Brittleness is not an inverse of toughness

A question was directed at us: does not the inverse of toughness serve the same purpose as brittleness? First of all, there are several definitions of toughness. If one uses the impact strength to represent toughness, our Eqs. 4 and 5 show that the relationship is not a simple inverse proportionality. One uses also the area under the force versus displacement curve in an impact event to represent toughness—as advocated by Adams and Wu [28]. These authors point out: “the deficiency of the conventional single-point extrapolation procedure is apparent, because the energy-to-break is neither linear with fracture area nor extrapolates through the origin”. Thus, even if one would decide that toughness should be defined in terms of results of impact testing, more than one option exists.

Still other quantities in use; Nielsen and Landel [29] say that “the concept of toughness can be defined in several ways, one of which is in terms of the area under a stress–strain curve”. Raab and Nezbedova [30] discuss fracture toughness, also known as the J-integral. This is a still different quantity defined in yield fracture mechanics; it represents the energy required to initiate slow crack growth. There are also further quantities related to the J-integral such as the critical energy release rate but they are based on linear elastic fracture mechanics which is not applicable to PBMs in general.

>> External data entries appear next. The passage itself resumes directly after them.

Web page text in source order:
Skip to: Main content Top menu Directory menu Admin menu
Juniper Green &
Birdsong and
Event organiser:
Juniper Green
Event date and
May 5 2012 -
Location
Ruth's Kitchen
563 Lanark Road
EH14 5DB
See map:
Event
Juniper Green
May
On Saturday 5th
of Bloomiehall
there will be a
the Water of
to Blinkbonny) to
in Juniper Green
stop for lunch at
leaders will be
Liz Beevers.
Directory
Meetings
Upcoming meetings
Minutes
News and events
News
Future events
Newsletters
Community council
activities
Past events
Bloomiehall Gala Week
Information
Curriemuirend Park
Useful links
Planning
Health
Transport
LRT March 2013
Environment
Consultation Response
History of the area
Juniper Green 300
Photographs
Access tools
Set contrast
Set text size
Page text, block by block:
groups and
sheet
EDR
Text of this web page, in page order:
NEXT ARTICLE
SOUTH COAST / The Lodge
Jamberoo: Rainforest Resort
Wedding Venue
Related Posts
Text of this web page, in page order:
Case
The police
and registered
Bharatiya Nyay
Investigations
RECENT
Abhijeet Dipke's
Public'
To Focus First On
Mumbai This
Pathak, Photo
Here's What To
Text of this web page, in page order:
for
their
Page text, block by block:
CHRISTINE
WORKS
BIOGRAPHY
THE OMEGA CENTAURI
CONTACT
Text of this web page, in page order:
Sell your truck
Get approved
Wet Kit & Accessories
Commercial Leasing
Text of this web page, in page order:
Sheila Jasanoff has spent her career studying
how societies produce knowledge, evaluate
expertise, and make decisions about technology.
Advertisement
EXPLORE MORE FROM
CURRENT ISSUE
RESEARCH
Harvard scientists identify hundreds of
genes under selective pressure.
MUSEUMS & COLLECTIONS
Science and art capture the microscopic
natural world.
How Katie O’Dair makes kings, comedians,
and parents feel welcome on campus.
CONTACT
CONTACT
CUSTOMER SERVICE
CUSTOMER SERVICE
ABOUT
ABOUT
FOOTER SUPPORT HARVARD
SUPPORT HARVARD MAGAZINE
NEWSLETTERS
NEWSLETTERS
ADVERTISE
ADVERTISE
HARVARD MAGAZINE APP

Koning et al. [31] who have investigated poly(cyclohexane carbonate) (PCHC) state that “The low elongation at break, in spite of a reasonably high molecular weight, implies that PCHC is a brittle polymer, although a low temperature relaxation is present, which is quite often related to toughness”. We have actually located that article after having formulated Eq. 1 and now we find in it support for our assumption that ε b is a factor involved in brittleness. Moreover, the phrase “often related” is one more manifestation of the lack of a single accepted definition of toughness.

Apart from ambiguity in “toughness”, there is a flaw that existing definitions of toughness seem to have: they pertain to a single loading event. The situation of any component in service is different. There are repetitive loadings, therefore, gradually fatigue ensues—not taken into account at all in toughness, no matter how defined. Our definition by Eq. 1 has thus an important advantage briefly noted earlier: fatigue is taken care of by the storage modulus E′ term.

Aging and other processes affecting brittleness

It is expected that we and others will continue to discover valuable applications of the definition of brittleness provided by Eq. 1. Equations 35 are examples. We note than in general ε b is a function of the strain rate. A ductile material may become brittle at a high strain rate, the critical strain rate [32]. Thus, we assume that the ε b values used in Eq. 1 are obtained at strain rate levels below the critical strain rate. Actually, the very existence of the critical strain rate provides an indication on the nature of brittleness. Materials with internal structures unable to adapt to the change of shape and size imposed by external rapidly acting force respond to that force in a brittle way.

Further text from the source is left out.